In reversing the lower court with respect to their decision granting summary judgment to the hospital on the Rehabilitation Act claim, the 11th circuit reasoned as follows. First, the conduct of hospital personnel was such that the plaintiff was not given an equal opportunity to benefit from the hospital’s treatment. Id. at 344. In particular, the auxiliary aids that hospital personnel relied on to communicate the nature of the need for the surgery consisted of mouthing words for the plaintiffs to try and lip read, writing notes, and pantomiming. Id. at 343. Considering the disabilities of the plaintiffs, sufficient evidence existed to show that these limited auxillary aids were not effective and that additional aids were necessary. Id. The plaintiffs in this case did not excel in lip reading. Also, it is a myth that every deaf person excels in lip reading.
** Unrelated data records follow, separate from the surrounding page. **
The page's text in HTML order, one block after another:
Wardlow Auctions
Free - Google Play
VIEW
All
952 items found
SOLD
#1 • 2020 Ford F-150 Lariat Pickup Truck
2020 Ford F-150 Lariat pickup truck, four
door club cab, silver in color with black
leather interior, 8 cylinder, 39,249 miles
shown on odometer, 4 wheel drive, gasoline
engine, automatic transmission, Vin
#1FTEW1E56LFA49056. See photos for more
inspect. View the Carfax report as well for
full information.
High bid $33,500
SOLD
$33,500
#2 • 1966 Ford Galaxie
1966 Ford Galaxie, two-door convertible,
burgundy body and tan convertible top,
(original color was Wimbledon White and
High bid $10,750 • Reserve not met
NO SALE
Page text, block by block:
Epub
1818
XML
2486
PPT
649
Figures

Further, even the best lip reader, and I count myself in that category, can only get 50% of what is being said on the lips (I use my knowledge of the English language and top-of-the-line hearing aids to supply the rest).
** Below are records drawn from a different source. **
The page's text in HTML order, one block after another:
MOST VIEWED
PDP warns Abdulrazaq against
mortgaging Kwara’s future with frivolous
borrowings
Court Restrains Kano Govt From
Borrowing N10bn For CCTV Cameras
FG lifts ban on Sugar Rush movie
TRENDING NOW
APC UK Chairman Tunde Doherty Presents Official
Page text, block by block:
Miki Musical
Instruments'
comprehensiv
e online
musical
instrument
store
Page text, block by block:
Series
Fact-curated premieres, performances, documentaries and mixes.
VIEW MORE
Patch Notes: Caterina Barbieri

Second, the court had to figure out that while discrimination occurred, was it intentional discrimination so that the plaintiff could obtain damages. The 11th circuit could have chosen from a couple of different options with regards to the standard for intentional discrimination. They could have either chosen deliberate indifference or discriminatory animus. For several reasons, the 11th circuit opted for deliberate indifference. First, the 11th circuit noted that all of the other circuits, except for one, addressing this issue reached the conclusion that to obtain compensatory damages under § 504 of the Rehabilitation Act, you have to show deliberate indifference. Id. at 345. Second, the court said that the statutory remedy for violating § 504 of the Rehabilitation Act is tied into title VI of the Civil Rights Act. Id. The 11th circuit follows up with a discussion of title VI of the Civil Rights Act and in the end reaches the conclusion that title VI links to title IX and that a United States Supreme Court case dealing with title IX setting forth a standard of deliberate indifference was the way to go because such a standard gives the requisite notice to recipients of federal funds by requiring the recipient to know of the discriminatory action and by requiring a deliberate refusal to act on that knowledge. Id. at 345-347. Third, the legislative history of the Rehabilitation Act reveals that Congress intended § 504 to combat intentional discrimination in the broad sense and not just discrimination based on discriminatory animus. Id. at 348. Fourth, a lower standard than deliberate indifference would fail to provide notice to Rehabilitation Act defendants while a higher standard, such as discriminatory animus, would go against congressional intent as it would mean that many cases of intentional discrimination would not have a remedy, which could not have been congressional intent. Id.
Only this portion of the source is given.